In May 2022, members of the Sharaka delegation attended a memorial organized by the Dubai's Jewish community to express their condolences and pay their respects to the Emirati community after President Sheikh Khalifa bin Zayed al-Nahyan's death.

==Staff==

Amit Deri is the Chairman and a Co-Founder of Sharaka. He is Israeli and also founded and heads Reservists on Duty, DiploAct, Atidna (a youth movement that works to Israeli Arabs integrate into society), and the Tavor Youth Leadership Academy. Dan Feferman is Co-Chairman. He is an Israeli-American author, speaker, researcher; further, he is also a former IDF intelligence officer and IDF national security analyst. Noam Meirov is Managing Director of Sharaka. He is an Israeli social activist, and advocate for Arab-Jewish relations.

In late 2020, Bahraini author Fatema Al Harbi became involved with Sharaka. In November 2020 she visited Israel for the first time as part of a Sharaka delegation of Emiratis visiting Israeli Jews and Israeli Arab Muslims, Christians, and Druze. She was the first non-government Bahraini to visit Israel. When she returned to Bahrain she found that she had achieved notoriety as "the girl who went to Israel," and she was subject to death threats.

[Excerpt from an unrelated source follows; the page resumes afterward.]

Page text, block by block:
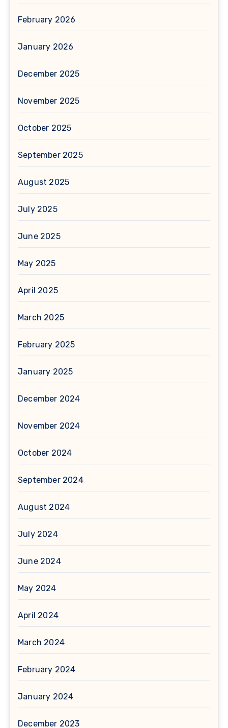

Following her visit, Al Harbi decided to quit her job to work for Sharaka full-time, advocating for peace. She visited Israel again in October 2021, and said: "As soon as I landed there, ... I saw how friendly the people were... People we didn’t know at all kept approaching us, asking, 'Are you from Bahrain or Dubai?' They kept saying, 'Welcome to Israel!'" She also visited Yad Vashem, Israel's memorial museum to the Holocaust, and posted about it on Instagram and Twitter. This time upon her return to Bahrain most reactions were positive, with some people approaching her to ask how they could visit Israel.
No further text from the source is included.